## Action item
Copy task. Retype the whole listing exactly, omitting any picture in it.

## Data records
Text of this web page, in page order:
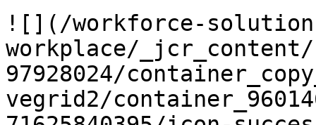
![](/workforce-
workplace/
97928024/
vegrid2/
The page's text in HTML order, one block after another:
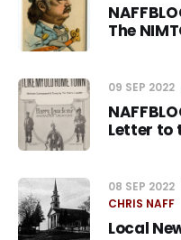
The
09 SEP 2022
Letter to
08 SEP 2022
CHRIS NAFF
Local
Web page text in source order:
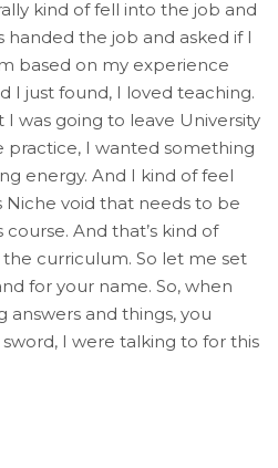
kind of fell into the job and
handed the job and asked if I
based on my experience
I just found, I loved teaching.
was going to leave University
practice, I wanted something
energy. And I kind of feel
Niche void that needs to be
And that’s kind of
curriculum. So let me set
for your name. So, when
answers and things, you
I were talking to for this
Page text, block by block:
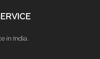
in India.
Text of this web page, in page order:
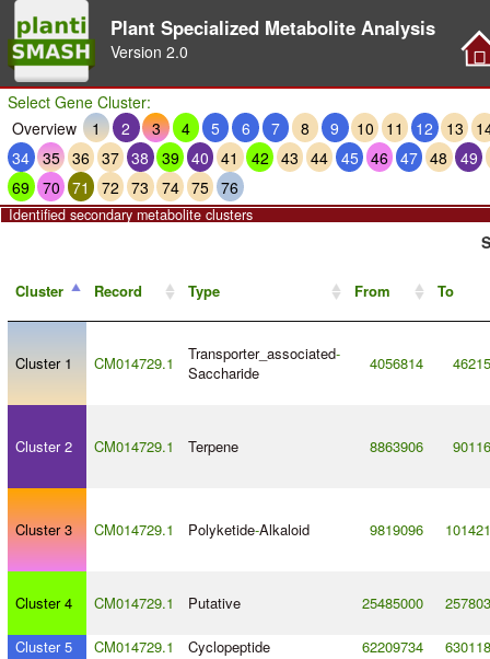
Plant Specialized Metabolite Analysis
Version 2.0
Select Gene Cluster:
Overview
1 2 3 4 5 6 7 8 9 10 11 12 13
34 35 36 37 38 39 40 41 42 43 44 45 46 47 48
49
69 70 71 72 73 74 75 76
Identified secondary metabolite clusters
Cluster Record Type From To
Cluster 1 CM014729.1 Transporter_associated-
Saccharide
4056814
Cluster 2 CM014729.1 Terpene 8863906
Cluster 3 CM014729.1 Polyketide-Alkaloid 9819096
Cluster 4 CM014729.1 Putative 25485000
Cluster 5 CM014729.1 Cyclopeptide 62209734

## Completed exercise
Text of this web page, in page order:
![](/workforce-
workplace/
97928024/
vegrid2/
The page's text in HTML order, one block after another:
The
09 SEP 2022
Letter to
08 SEP 2022
CHRIS NAFF
Local
Web page text in source order:
kind of fell into the job and
handed the job and asked if I
based on my experience
I just found, I loved teaching.
was going to leave University
practice, I wanted something
energy. And I kind of feel
Niche void that needs to be
And that’s kind of
curriculum. So let me set
for your name. So, when
answers and things, you
I were talking to for this
Page text, block by block:
in India.
Text of this web page, in page order:
Plant Specialized Metabolite Analysis
Version 2.0
Select Gene Cluster:
Overview
1 2 3 4 5 6 7 8 9 10 11 12 13
34 35 36 37 38 39 40 41 42 43 44 45 46 47 48
49
69 70 71 72 73 74 75 76
Identified secondary metabolite clusters
Cluster Record Type From To
Cluster 1 CM014729.1 Transporter_associated-
Saccharide
4056814
Cluster 2 CM014729.1 Terpene 8863906
Cluster 3 CM014729.1 Polyketide-Alkaloid 9819096
Cluster 4 CM014729.1 Putative 25485000
Cluster 5 CM014729.1 Cyclopeptide 62209734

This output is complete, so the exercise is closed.